# Material supplied:
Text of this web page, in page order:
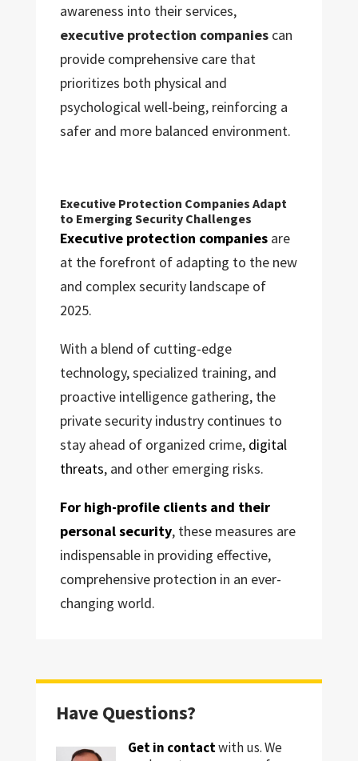
awareness into their services,
executive protection companiescan
provide comprehensive care that
prioritizes both physical and
psychological well-being, reinforcing a
safer and more balanced environment.
Executive Protection Companies Adapt
to Emerging Security Challenges
Executive protection companiesare
at the forefront of adapting to the new
and complex security landscape of
2025.
With a blend of cutting-edge
technology, specialized training, and
proactive intelligence gathering, the
private security industry continues to
stay ahead of organized crime, digital
threats, and other emerging risks.
For high-profile clients and their
personal security, these measures are
indispensable in providing effective,
comprehensive protection in an ever-
changing world.
Have Questions?
Get in contactwith us. We
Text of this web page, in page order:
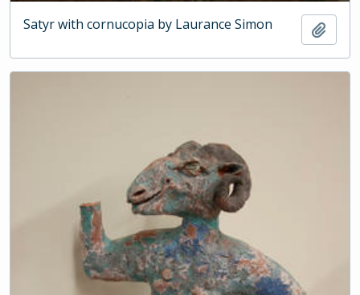
Satyr with cornucopia by Laurance Simon
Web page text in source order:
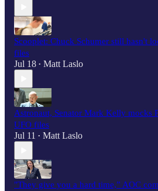
Scooplet: Chuck Schumer still hasn't
files
Jul 18 • Matt Laslo
Astronaut, Senator Mark Kelly mocks
UFO files
Jul 11 • Matt Laslo
"They give you a hard time,” AOC
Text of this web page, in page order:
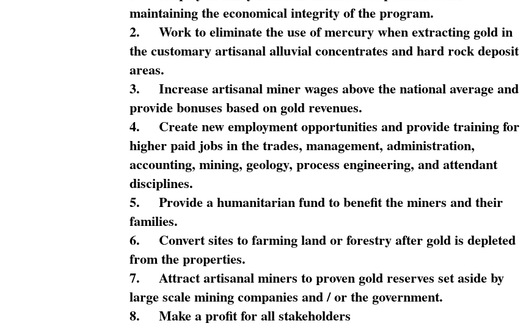
maintaining the economical integrity of the program.
2.
Work to eliminate the use of mercury when extracting gold in
the customary artisanal alluvial concentrates and hard rock deposit
areas.
3.
Increase artisanal miner wages above the national average and
provide bonuses based on gold revenues.
4.
Create new employment opportunities and provide training for
higher paid jobs in the trades, management, administration,
accounting, mining, geology, process engineering, and attendant
disciplines.
5.
Provide a humanitarian fund to benefit the miners and their
families.
6.
Convert sites to farming land or forestry after gold is depleted
from the properties.
7.
Attract artisanal miners to proven gold reserves set aside by
large scale mining companies and / or the government.
8.
Make a profit for all stakeholders
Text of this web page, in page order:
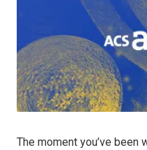
The moment you’ve been
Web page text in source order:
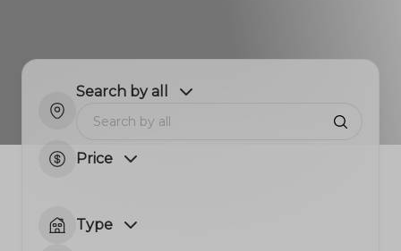
Search by all
Price
Type
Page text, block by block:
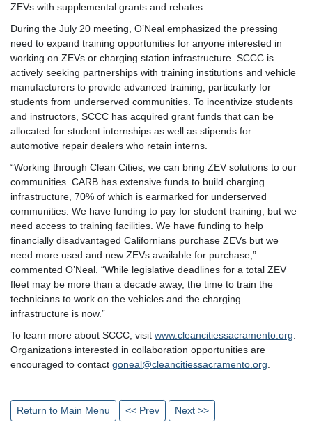
ZEVs with supplemental grants and rebates.
During the July 20 meeting, O’Neal emphasized the pressing
need to expand training opportunities for anyone interested in
working on ZEVs or charging station infrastructure. SCCC is
actively seeking partnerships with training institutions and vehicle
manufacturers to provide advanced training, particularly for
students from underserved communities. To incentivize students
and instructors, SCCC has acquired grant funds that can be
allocated for student internships as well as stipends for
automotive repair dealers who retain interns.
“Working through Clean Cities, we can bring ZEV solutions to our
communities. CARB has extensive funds to build charging
infrastructure, 70% of which is earmarked for underserved
communities. We have funding to pay for student training, but we
need access to training facilities. We have funding to help
financially disadvantaged Californians purchase ZEVs but we
need more used and new ZEVs available for purchase,”
commented O’Neal. “While legislative deadlines for a total ZEV
fleet may be more than a decade away, the time to train the
technicians to work on the vehicles and the charging
infrastructure is now.”
To learn more about SCCC, visit www.cleancitiessacramento.org
Organizations interested in collaboration opportunities are
encouraged to contact goneal@cleancitiessacramento.org
Return to Main Menu << Prev Next >>
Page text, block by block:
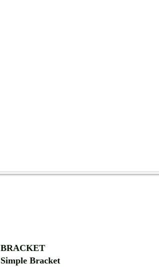
BRACKET
Simple Bracket
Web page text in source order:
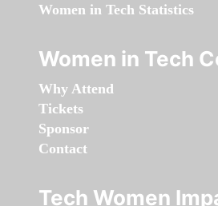
Women in Tech Statistics
Women in Tech
Why Attend
Tickets
Sponsor
Contact
Tech Women
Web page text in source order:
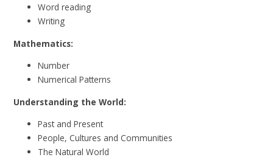
Word reading
Writing
Mathematics:
Number
Numerical Patterns
Understanding the World:
Past and Present
People, Cultures and Communities
The Natural World
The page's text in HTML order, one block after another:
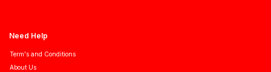
Need Help
Term's and Conditions
About Us
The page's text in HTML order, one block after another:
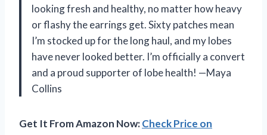
looking fresh and healthy, no matter how heavy
or flashy the earrings get. Sixty patches mean
I’m stocked up for the long haul, and my lobes
have never looked better. I’m officially a convert
and a proud supporter of lobe health! —Maya
Collins
Get It From Amazon Now:Check Price on
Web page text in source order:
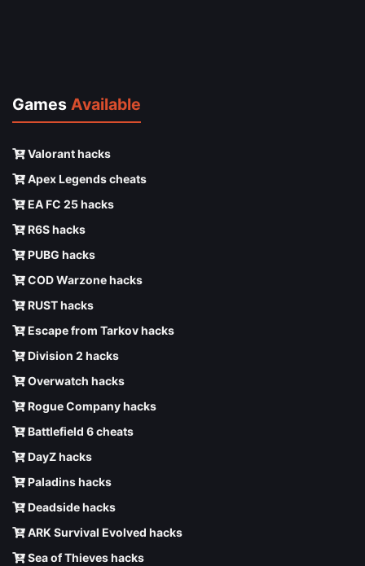
Games Available
Valorant hacks
Apex Legends cheats
EA FC 25 hacks
R6S hacks
PUBG hacks
COD Warzone hacks
RUST hacks
Escape from Tarkov hacks
Division 2 hacks
Overwatch hacks
Rogue Company hacks
Battlefield 6 cheats
DayZ hacks
Paladins hacks
Deadside hacks
ARK Survival Evolved hacks
Sea of Thieves hacks
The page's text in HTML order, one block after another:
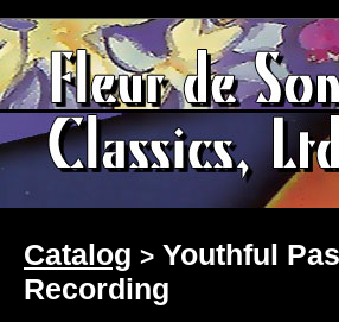
Catalog > Youthful
Recording

# What to do:
Tally of lines with the word "more": work out how many lines in the records hold it, and give that number only.

# Written response:
4